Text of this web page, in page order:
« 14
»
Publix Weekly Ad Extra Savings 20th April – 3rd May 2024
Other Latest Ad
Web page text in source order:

...

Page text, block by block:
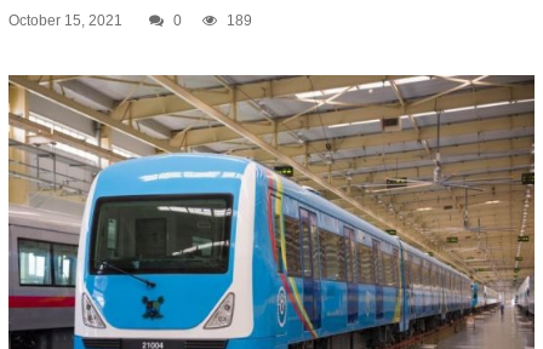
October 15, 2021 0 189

[Task] Could you restate word for word the lines above, from the one that contains "Text of this" through the one that contains "Web page text", and no others?

[Result below]
Text of this web page, in page order:
« 14
»
Publix Weekly Ad Extra Savings 20th April – 3rd May 2024
Other Latest Ad
Web page text in source order:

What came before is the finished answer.